(Collected data entries)

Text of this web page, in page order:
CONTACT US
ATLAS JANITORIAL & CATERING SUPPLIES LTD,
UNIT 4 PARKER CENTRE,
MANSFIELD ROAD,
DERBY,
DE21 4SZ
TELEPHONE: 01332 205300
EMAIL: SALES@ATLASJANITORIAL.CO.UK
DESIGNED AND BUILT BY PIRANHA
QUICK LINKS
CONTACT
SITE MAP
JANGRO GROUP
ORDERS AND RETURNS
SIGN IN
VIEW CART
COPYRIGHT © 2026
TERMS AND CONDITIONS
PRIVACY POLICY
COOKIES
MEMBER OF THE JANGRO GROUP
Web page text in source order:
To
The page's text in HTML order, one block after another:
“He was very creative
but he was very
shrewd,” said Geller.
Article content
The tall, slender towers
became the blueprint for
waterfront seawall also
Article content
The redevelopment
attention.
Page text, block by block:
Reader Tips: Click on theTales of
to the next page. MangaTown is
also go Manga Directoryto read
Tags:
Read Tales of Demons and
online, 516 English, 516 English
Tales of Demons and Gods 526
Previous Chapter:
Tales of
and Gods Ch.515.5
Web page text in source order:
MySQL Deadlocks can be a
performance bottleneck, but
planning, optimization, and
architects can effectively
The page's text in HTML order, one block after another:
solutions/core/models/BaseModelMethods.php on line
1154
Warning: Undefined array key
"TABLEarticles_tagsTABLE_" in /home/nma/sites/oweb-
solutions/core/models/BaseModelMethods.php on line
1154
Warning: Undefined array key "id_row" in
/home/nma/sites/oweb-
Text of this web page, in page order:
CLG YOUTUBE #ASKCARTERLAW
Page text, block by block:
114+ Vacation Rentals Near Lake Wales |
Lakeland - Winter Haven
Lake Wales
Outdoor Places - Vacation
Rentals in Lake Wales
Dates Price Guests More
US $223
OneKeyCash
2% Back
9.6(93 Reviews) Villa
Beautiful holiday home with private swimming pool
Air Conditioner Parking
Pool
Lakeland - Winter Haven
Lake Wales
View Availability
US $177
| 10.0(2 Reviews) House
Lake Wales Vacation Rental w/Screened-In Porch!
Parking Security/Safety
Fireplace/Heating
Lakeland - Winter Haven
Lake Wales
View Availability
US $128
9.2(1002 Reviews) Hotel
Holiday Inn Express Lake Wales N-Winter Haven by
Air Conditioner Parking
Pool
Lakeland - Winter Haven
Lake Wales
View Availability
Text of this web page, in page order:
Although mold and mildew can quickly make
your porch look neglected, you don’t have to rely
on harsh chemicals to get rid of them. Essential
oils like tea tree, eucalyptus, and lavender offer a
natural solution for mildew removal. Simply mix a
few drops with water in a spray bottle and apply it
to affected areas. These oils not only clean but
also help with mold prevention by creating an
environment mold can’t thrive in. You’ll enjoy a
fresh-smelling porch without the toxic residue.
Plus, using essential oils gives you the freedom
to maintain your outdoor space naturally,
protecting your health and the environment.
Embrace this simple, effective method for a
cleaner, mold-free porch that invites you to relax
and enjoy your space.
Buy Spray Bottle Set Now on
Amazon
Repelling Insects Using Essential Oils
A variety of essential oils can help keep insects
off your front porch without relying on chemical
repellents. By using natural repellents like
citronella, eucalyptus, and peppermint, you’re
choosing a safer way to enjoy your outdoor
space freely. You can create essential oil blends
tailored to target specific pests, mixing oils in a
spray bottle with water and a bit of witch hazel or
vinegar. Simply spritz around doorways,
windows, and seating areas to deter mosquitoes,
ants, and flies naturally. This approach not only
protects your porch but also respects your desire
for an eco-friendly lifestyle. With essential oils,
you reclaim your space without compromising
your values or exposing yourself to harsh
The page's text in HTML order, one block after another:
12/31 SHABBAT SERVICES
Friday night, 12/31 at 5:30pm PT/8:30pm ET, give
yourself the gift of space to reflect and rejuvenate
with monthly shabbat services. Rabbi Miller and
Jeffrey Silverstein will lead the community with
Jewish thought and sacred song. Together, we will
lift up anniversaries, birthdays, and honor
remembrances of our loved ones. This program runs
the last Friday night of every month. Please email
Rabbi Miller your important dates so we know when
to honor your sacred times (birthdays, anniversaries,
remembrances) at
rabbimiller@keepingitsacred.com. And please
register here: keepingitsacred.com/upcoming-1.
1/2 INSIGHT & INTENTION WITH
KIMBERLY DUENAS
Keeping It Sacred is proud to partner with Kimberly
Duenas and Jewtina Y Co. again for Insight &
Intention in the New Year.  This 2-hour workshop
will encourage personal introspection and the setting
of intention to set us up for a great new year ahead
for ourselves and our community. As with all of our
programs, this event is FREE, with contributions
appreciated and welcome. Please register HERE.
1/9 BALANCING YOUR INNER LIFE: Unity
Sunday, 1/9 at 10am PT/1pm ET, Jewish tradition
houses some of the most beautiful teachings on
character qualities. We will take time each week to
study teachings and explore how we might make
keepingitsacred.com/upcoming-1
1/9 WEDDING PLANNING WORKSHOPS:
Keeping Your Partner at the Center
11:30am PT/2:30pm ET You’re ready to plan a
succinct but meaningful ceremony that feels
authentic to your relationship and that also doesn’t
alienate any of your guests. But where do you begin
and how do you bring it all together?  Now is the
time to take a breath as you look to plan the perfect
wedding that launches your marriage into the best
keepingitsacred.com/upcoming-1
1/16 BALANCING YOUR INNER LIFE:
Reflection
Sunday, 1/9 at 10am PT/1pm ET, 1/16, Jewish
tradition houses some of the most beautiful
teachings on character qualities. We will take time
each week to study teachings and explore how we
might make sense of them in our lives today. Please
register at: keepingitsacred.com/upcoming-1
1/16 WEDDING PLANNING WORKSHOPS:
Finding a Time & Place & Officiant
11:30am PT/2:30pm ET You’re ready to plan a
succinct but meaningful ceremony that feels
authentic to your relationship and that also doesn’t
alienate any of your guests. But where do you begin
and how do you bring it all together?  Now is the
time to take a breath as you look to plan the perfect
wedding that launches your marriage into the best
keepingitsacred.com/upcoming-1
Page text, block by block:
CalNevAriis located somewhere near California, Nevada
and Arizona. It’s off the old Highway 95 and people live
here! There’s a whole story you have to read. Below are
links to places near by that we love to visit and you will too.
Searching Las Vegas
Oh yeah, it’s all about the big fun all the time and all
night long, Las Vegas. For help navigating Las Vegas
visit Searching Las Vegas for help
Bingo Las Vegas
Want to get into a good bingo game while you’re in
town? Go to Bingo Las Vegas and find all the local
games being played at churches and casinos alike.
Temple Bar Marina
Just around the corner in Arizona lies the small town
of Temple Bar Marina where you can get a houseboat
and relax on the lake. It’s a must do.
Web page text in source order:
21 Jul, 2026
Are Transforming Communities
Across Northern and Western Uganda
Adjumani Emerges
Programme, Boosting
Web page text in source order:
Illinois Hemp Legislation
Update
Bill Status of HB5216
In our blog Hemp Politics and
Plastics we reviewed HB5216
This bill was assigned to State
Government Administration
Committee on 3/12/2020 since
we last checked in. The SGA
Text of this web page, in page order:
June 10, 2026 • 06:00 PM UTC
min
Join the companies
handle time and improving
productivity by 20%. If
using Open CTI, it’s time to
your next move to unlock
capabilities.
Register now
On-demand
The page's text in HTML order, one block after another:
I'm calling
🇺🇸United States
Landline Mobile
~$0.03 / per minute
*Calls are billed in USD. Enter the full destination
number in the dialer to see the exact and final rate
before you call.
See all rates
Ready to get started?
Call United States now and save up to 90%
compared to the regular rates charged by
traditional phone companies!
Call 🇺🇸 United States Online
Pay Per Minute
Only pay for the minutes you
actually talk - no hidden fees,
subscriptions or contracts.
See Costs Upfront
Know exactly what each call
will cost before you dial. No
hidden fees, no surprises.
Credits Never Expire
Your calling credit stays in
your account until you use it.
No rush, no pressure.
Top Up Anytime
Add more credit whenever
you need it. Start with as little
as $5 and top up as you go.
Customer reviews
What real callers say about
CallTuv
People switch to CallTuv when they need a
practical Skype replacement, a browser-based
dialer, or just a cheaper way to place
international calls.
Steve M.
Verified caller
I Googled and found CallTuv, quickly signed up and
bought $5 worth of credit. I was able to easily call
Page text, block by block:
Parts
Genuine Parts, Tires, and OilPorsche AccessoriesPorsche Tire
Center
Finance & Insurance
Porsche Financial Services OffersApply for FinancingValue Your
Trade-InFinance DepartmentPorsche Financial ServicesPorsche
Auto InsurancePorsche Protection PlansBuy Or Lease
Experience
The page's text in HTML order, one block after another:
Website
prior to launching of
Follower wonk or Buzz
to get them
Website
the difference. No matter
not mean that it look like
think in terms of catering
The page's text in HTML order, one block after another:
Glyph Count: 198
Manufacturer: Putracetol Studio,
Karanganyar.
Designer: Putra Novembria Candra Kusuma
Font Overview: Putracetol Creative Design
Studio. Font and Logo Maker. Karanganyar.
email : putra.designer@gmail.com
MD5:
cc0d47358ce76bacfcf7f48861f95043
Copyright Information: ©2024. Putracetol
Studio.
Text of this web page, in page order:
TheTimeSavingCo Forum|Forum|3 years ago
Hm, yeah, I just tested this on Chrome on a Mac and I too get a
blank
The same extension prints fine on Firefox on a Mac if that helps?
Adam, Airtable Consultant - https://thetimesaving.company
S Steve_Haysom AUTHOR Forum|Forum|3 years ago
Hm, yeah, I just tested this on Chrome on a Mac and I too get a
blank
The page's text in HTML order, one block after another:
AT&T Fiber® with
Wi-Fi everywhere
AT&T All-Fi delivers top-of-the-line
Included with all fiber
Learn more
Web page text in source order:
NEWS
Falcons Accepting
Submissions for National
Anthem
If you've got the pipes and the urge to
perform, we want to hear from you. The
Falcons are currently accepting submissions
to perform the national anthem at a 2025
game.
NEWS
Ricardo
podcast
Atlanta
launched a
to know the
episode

### [TASK ITEM]
Could you copy exactly the lines from the first line of the records above through the line containing "was very creative", both included, and nothing else?

### [ANSWER TO THIS TASK]
Text of this web page, in page order:
CONTACT US
ATLAS JANITORIAL & CATERING SUPPLIES LTD,
UNIT 4 PARKER CENTRE,
MANSFIELD ROAD,
DERBY,
DE21 4SZ
TELEPHONE: 01332 205300
EMAIL: SALES@ATLASJANITORIAL.CO.UK
DESIGNED AND BUILT BY PIRANHA
QUICK LINKS
CONTACT
SITE MAP
JANGRO GROUP
ORDERS AND RETURNS
SIGN IN
VIEW CART
COPYRIGHT © 2026
TERMS AND CONDITIONS
PRIVACY POLICY
COOKIES
MEMBER OF THE JANGRO GROUP
Web page text in source order:
To
The page's text in HTML order, one block after another:
“He was very creative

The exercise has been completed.